Study of Various Dark Matter Halo Profiles in Milky Way and M31 Galaxies within the Standard Cosmology Framework

TL;DR

This study compares different dark matter halo profiles in the Milky Way and Andromeda galaxies using rotation curve data, finding NFW and Hernquist models align well with observations, while Einasto does not.

Contribution

It provides a comparative analysis of dark matter profiles in two major galaxies within the standard cosmology framework using Bayesian fitting techniques.

Findings

NFW and Hernquist profiles fit the rotation curve data well.

Einasto profile poorly explains dark matter distribution in both galaxies.

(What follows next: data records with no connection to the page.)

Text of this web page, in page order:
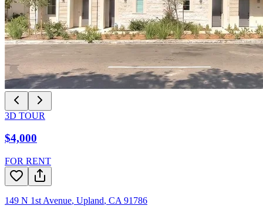
3D TOUR
$4,000
FOR RENT
149 N 1st Avenue, Upland, CA 91786
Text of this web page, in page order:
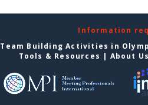
Information
Team Building Activities in
Tools & Resources | About
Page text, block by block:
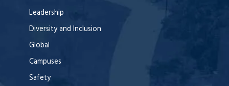
Leadership
Diversity and Inclusion
Global
Campuses
Safety
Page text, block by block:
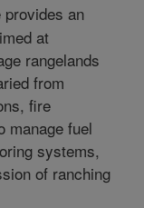
an
at
rangelands
from
fire
manage fuel
systems,
of ranching
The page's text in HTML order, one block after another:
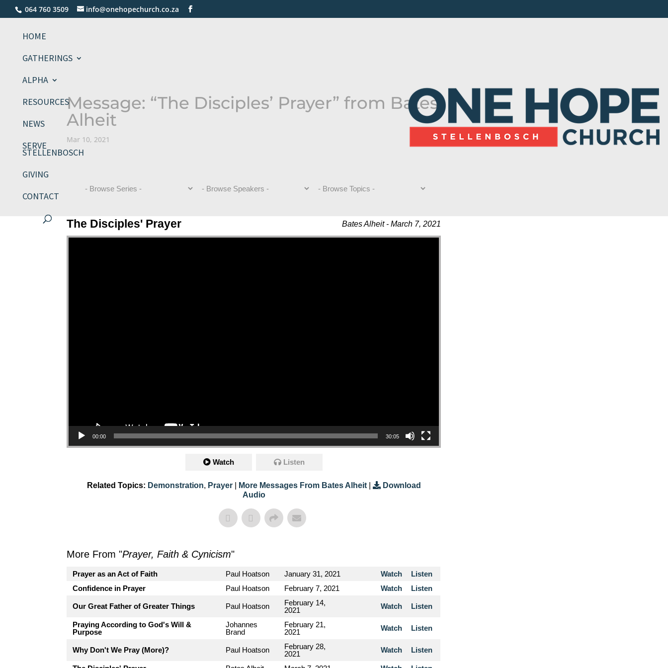
064 760 3509 info@onehopechurch.co.za
HOME
GATHERINGS
ALPHA
RESOURCES
NEWS
SERVE
STELLENBOSCH
GIVING
CONTACT
Message: “The Disciples’ Prayer” from Bates
Alheit
Mar 10, 2021
Bates Alheit - March 7, 2021
The Disciples' Prayer
Video Player
00:00 30:05
Watch Listen
Related Topics: Demonstration, Prayer| More Messages From Bates Alheit|
Download
Audio
More From "Prayer, Faith & Cynicism"
Prayer as an Act of Faith Paul Hoatson January 31, 2021 Watch
Listen
Confidence in Prayer
Paul Hoatson February 7, 2021 Watch Listen
Our Great Father of Greater Things Paul Hoatson
February 14,
2021
Watch Listen
Praying According to God's Will &
Purpose
Johannes
Brand
February 21,
2021
Watch Listen
Why Don't We Pray (More)? Paul Hoatson
February 28,
2021
Watch Listen
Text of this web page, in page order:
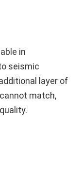
in
seismic
layer of
match,
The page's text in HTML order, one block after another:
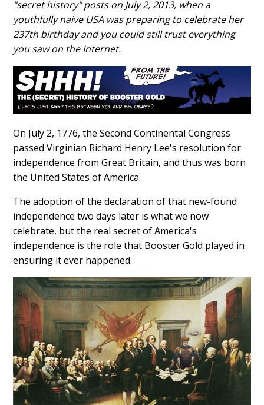
"secret history" posts on July 2, 2013, when a
youthfully naive USA was preparing to celebrate her
237th birthday and you could still trust everything
you saw on the Internet.
On July 2, 1776, the Second Continental Congress
passed Virginian Richard Henry Lee's resolution for
independence from Great Britain, and thus was born
the United States of America.
The adoption of the declaration of that new-found
independence two days later is what we now
celebrate, but the real secret of America's
independence is the role that Booster Gold played in
ensuring it ever happened.
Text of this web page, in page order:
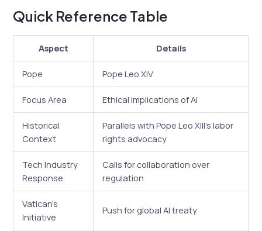
Quick Reference Table
Aspect Details
Pope Pope Leo XIV
Focus Area Ethical implications of AI
Historical
Context
Parallels with Pope Leo XIII’s labor
rights advocacy
Tech Industry
Response
Calls for collaboration over
regulation
Vatican’s
Initiative
Push for global AI treaty
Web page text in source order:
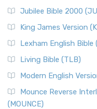
Jubilee Bible 2000
King James Version
Lexham English Bible
Living Bible (TLB)
Modern English
Mounce Reverse
(MOUNCE)
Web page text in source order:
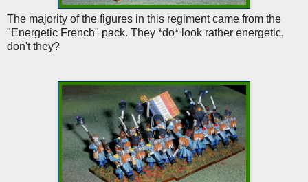
The majority of the figures in this regiment came from the
"Energetic French" pack. They *do* look rather energetic,
don't they?
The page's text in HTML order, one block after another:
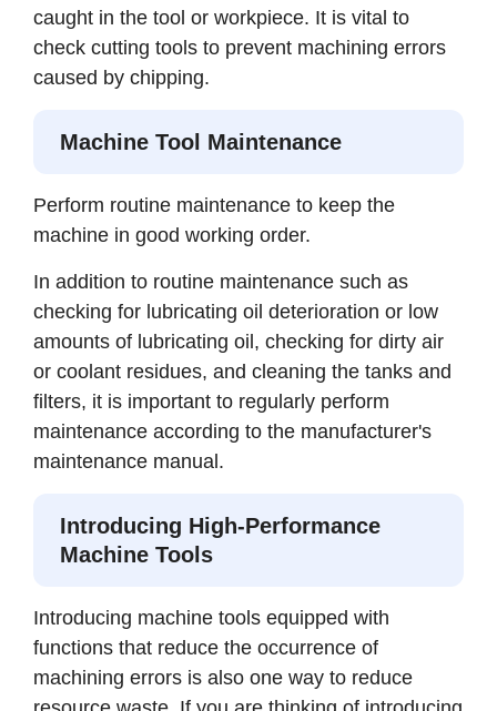
caught in the tool or workpiece. It is vital to
check cutting tools to prevent machining errors
caused by chipping.
Machine Tool Maintenance
Perform routine maintenance to keep the
machine in good working order.
In addition to routine maintenance such as
checking for lubricating oil deterioration or low
amounts of lubricating oil, checking for dirty air
or coolant residues, and cleaning the tanks and
filters, it is important to regularly perform
maintenance according to the manufacturer's
maintenance manual.
Introducing High-Performance
Machine Tools
Introducing machine tools equipped with
functions that reduce the occurrence of
machining errors is also one way to reduce
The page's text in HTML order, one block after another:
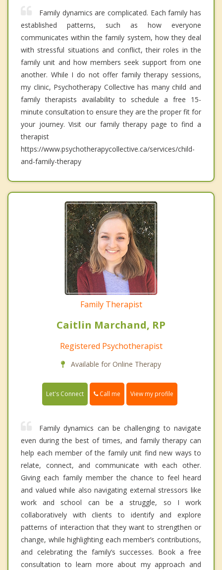
Family dynamics are complicated. Each family has
established patterns, such as how everyone
communicates within the family system, how they deal
with stressful situations and conflict, their roles in the
family unit and how members seek support from one
another. While I do not offer family therapy sessions,
my clinic, Psychotherapy Collective has many child and
family therapists availability to schedule a free 15-
minute consultation to ensure they are the proper fit for
your journey. Visit our family therapy page to find a
therapist
https://www.psychotherapycollective.ca/services/child-
and-family-therapy
Family Therapist
Caitlin Marchand, RP
Registered Psychotherapist
Available for Online Therapy
Let's Connect Call me View my profile
Family dynamics can be challenging to navigate
even during the best of times, and family therapy can
help each member of the family unit find new ways to
relate, connect, and communicate with each other.
Giving each family member the chance to feel heard
and valued while also navigating external stressors like
work and school can be a struggle, so I work
collaboratively with clients to identify and explore
patterns of interaction that they want to strengthen or
change, while highlighting each member’s contributions,
and celebrating the family’s successes. Book a free
consultation to learn more about my approach and
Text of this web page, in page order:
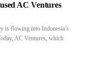
AC Ventures
is flowing into Indonesia’s
AC Ventures, which
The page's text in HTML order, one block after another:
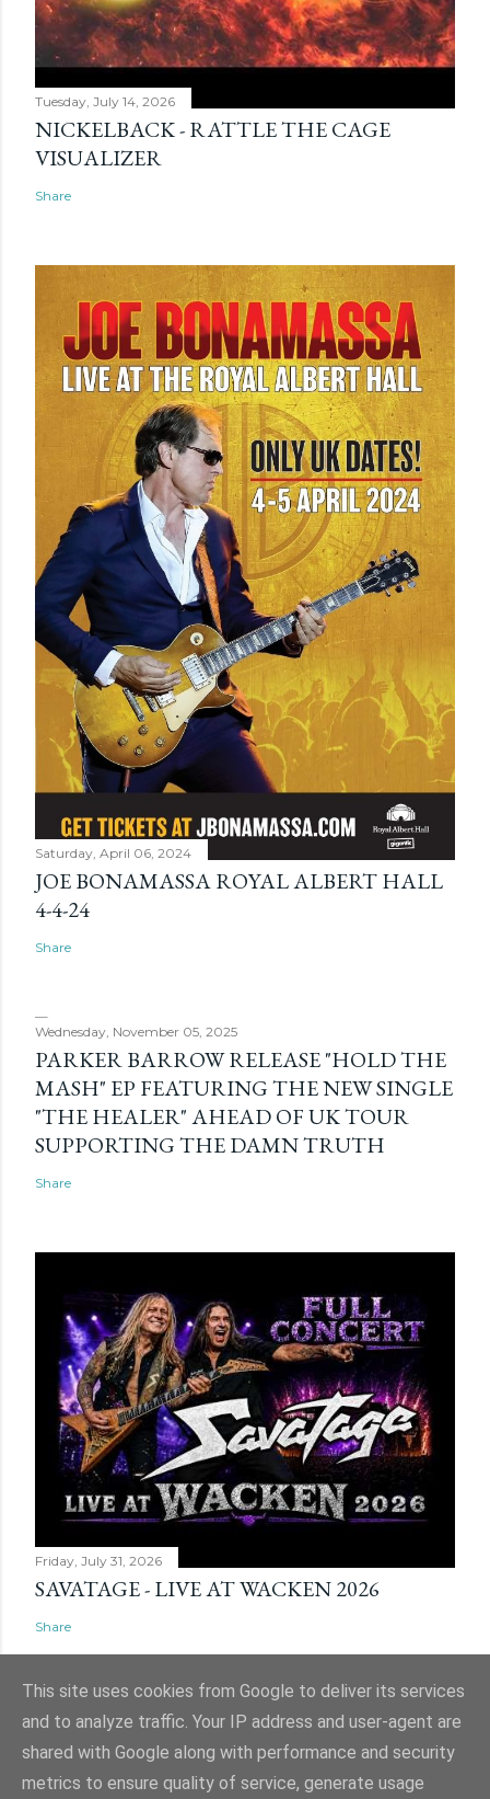
Tuesday, July 14, 2026
NICKELBACK - RATTLE THE CAGE
VISUALIZER
Share
Saturday, April 06, 2024
JOE BONAMASSA ROYAL ALBERT HALL
4-4-24
Share
Wednesday, November 05, 2025
PARKER BARROW RELEASE "HOLD THE
MASH" EP FEATURING THE NEW SINGLE
"THE HEALER" AHEAD OF UK TOUR
SUPPORTING THE DAMN TRUTH
Share
Friday, July 31, 2026
SAVATAGE - LIVE AT WACKEN 2026
Share
Powered by Blogger
This site uses cookies from Google to deliver its services
and to analyze traffic. Your IP address and user-agent are
shared with Google along with performance and security
metrics to ensure quality of service, generate usage
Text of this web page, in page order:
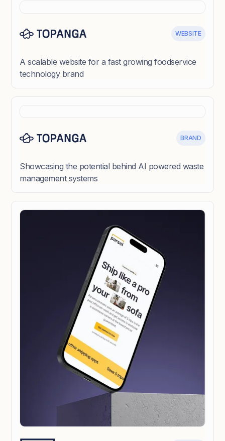
WEBSITE
A scalable website for a fast growing foodservice
technology brand
BRAND
Showcasing the potential behind AI powered waste
management systems
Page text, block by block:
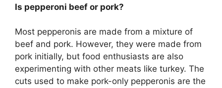
Is pepperoni beef or pork?
Most pepperonis are made from a mixture of
beef and pork. However, they were made from
pork initially, but food enthusiasts are also
experimenting with other meats like turkey. The
cuts used to make pork-only pepperonis are the
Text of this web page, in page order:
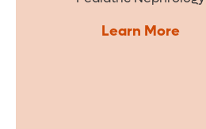
Learn More
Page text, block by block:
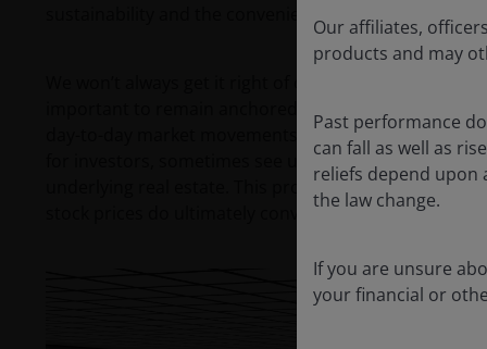
sustainability and the convenience lifestyle.
important to remain anchored around your
day-to-day market movements. Instead, we
for investors, sometimes see unjustified
underlying real estate. This provides plenty of
stock prices do ultimately converge with fundamentals.
Our affiliates,
products and may
Past performance
can fall as well as
reliefs depend upon
the law change.
If you are unsure
your financial or
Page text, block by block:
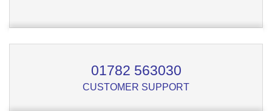
01782 563030
CUSTOMER SUPPORT
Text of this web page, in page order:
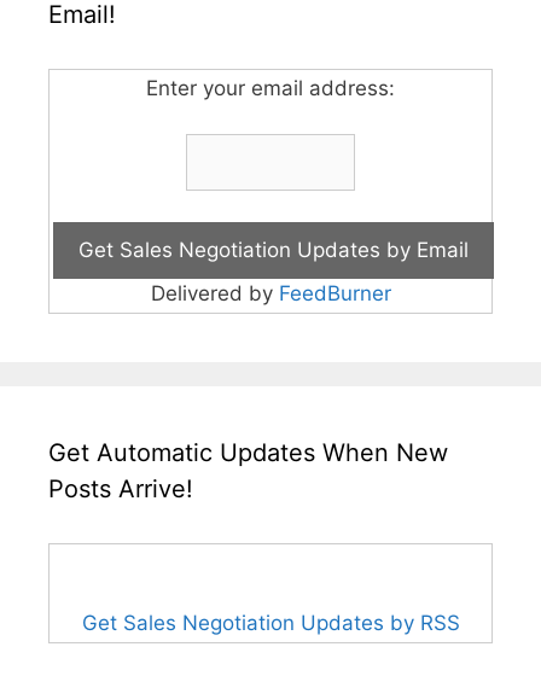
Email!
Enter your email address:
Delivered by FeedBurner
Get Automatic Updates When New
Posts Arrive!
Get Sales Negotiation Updates by RSS
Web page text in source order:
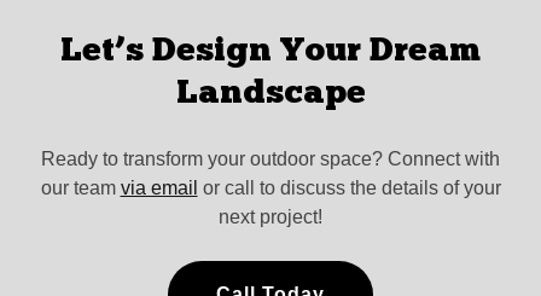
Let’s Design Your Dream
Landscape
Ready to transform your outdoor space? Connect with
our team via email or call to discuss the details of your
next project!
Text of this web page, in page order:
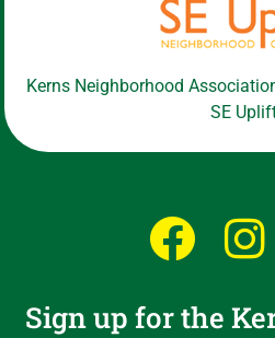
Kerns Neighborhood
SE
Sign up for the
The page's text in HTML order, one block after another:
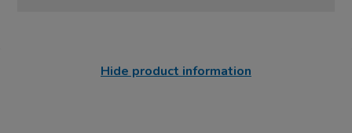
Hide product information
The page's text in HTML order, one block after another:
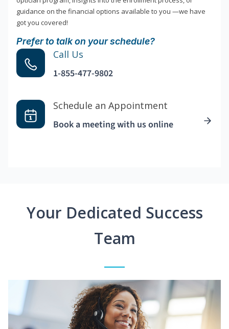
guidance on the financial options available to you —we have
got you covered!
Prefer to talk on your schedule?
Call Us
1-855-477-9802
Schedule an Appointment
Book a meeting with us online
Your Dedicated Success
Team
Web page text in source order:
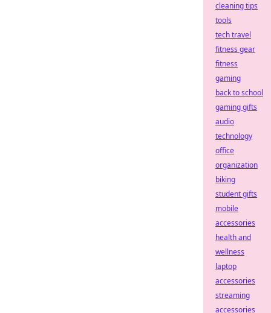
cleaning tips
tools
tech travel
fitness gear
fitness
gaming
back to school
gaming gifts
audio
technology
office
organization
biking
student gifts
mobile
accessories
health and
wellness
laptop
accessories
streaming
accessories
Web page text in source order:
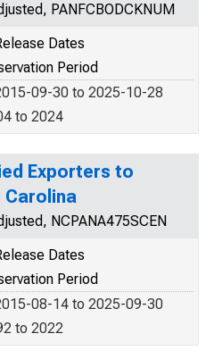
PANFCBODCKNUM
Dates
Period
09-30 to 2025-10-28
to 2024
Exporters to
Carolina
NCPANA475SCEN
Dates
Period
08-14 to 2025-09-30
to 2022
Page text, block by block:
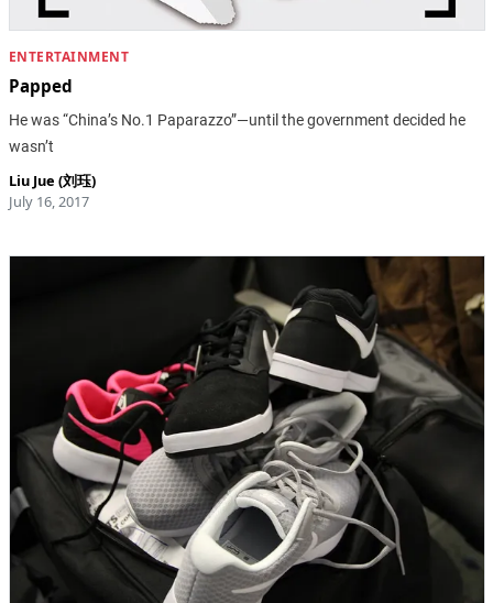
ENTERTAINMENT
Papped
He was “China’s No.1 Paparazzo”—until the government decided he
wasn’t
Liu Jue (刘珏)
July 16, 2017
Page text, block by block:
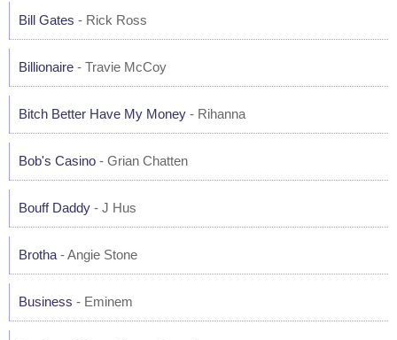
Bill Gates - Rick Ross
Billionaire - Travie McCoy
Bitch Better Have My Money - Rihanna
Bob's Casino - Grian Chatten
Bouff Daddy - J Hus
Brotha - Angie Stone
Business - Eminem
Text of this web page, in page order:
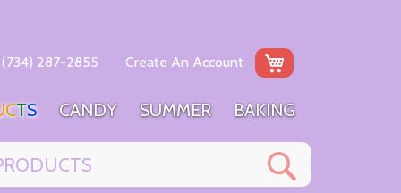
My Cart
(734) 287-2855 Create An Account
CTS CANDY SUMMER BAKING
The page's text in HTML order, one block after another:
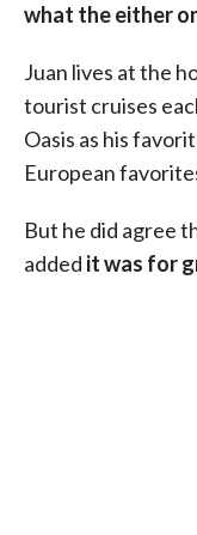
what the either
Juan lives at the
tourist cruises
Oasis as his
European
But he did agree
added it was for
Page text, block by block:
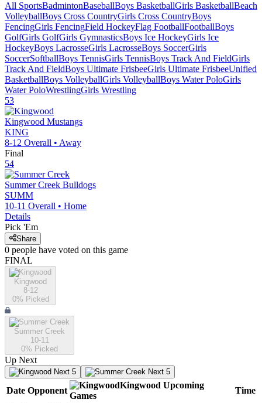
All SportsBadmintonBaseballBoys BasketballGirls BasketballBeach
VolleyballBoys Cross CountryGirls Cross CountryBoys
FencingGirls FencingField HockeyFlag FootballFootballBoys
GolfGirls GolfGirls GymnasticsBoys Ice HockeyGirls Ice
HockeyBoys LacrosseGirls LacrosseBoys SoccerGirls
SoccerSoftballBoys TennisGirls TennisBoys Track And FieldGirls
Track And FieldBoys Ultimate FrisbeeGirls Ultimate FrisbeeUnified
BasketballBoys VolleyballGirls VolleyballBoys Water PoloGirls
Water PoloWrestlingGirls Wrestling
53
Kingwood Mustangs
KING
8-12 Overall • Away
Final
54
Summer Creek Bulldogs
SUMM
10-11 Overall • Home
Details
Pick 'Em
Share
0 people have voted on this game
FINAL
Kingwood
8-12
0% Picked
Summer Creek
10-11
0% Picked
Up Next
Next 5 Next 5
Date Opponent
Kingwood Upcoming
Games
Time
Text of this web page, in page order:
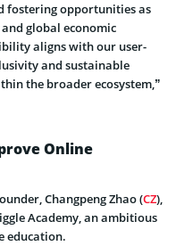
fostering opportunities as
global economic
aligns with our user-
and sustainable
the broader ecosystem,”
Online
Changpeng Zhao (CZ),
Academy, an ambitious
education.
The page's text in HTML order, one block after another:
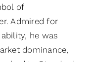
of
Admired for
he was
dominance,
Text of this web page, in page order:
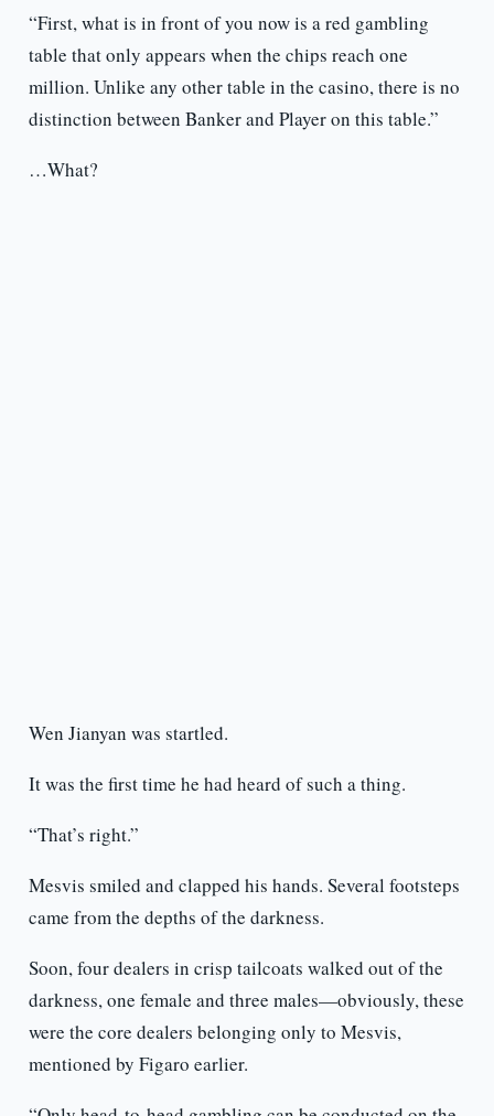
“First, what is in front of you now is a red gambling
table that only appears when the chips reach one
million. Unlike any other table in the casino, there is no
distinction between Banker and Player on this table.”
…What?
Wen Jianyan was startled.
It was the first time he had heard of such a thing.
“That’s right.”
Mesvis smiled and clapped his hands. Several footsteps
came from the depths of the darkness.
Soon, four dealers in crisp tailcoats walked out of the
darkness, one female and three males—obviously, these
were the core dealers belonging only to Mesvis,
mentioned by Figaro earlier.
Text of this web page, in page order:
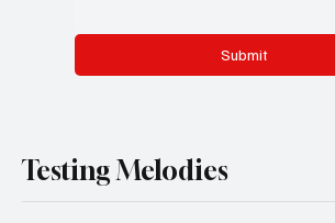
Submit
Testing Melodies
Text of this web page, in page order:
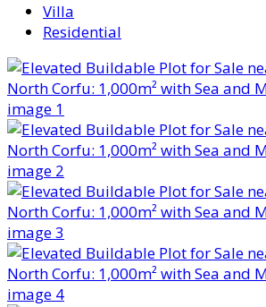
Villa
Residential
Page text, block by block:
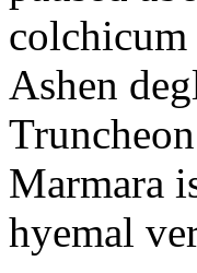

Results support the validity of NFW and Hernquist profiles over Einasto in these cases.

Abstract

In this paper, we study the rotation curves of the Milky Way galaxy (MW) and Andromeda galaxy (M31) by considering their bulge, disk, and halo components. We model the bulge region by the widely accepted de Vaucouleur's law and the disk region by the well-established exponential profile. In order to understand the distribution of dark matter in the halo region, we consider three different dark matter profiles in the framework of the standard $\Lambda$CDM model, namely, Navarro-Frenk-White (NFW), Hernquist, and Einasto profiles. We use recent datasets of rotation curves of the Milky Way and Andromeda galaxies. The data consist of rotation velocities of the stars and gas in the galaxy as a function of the radial distance from the center. Using Bayesian statistics, we perform an overall fit including all the components, i.e., bulge, disk, and halo, with the data. Our results indicate that the NFW and Hernquist profiles are in concordance with the observational data points. However, the Einasto profile poorly explains the behavior of dark matter in both the galaxies.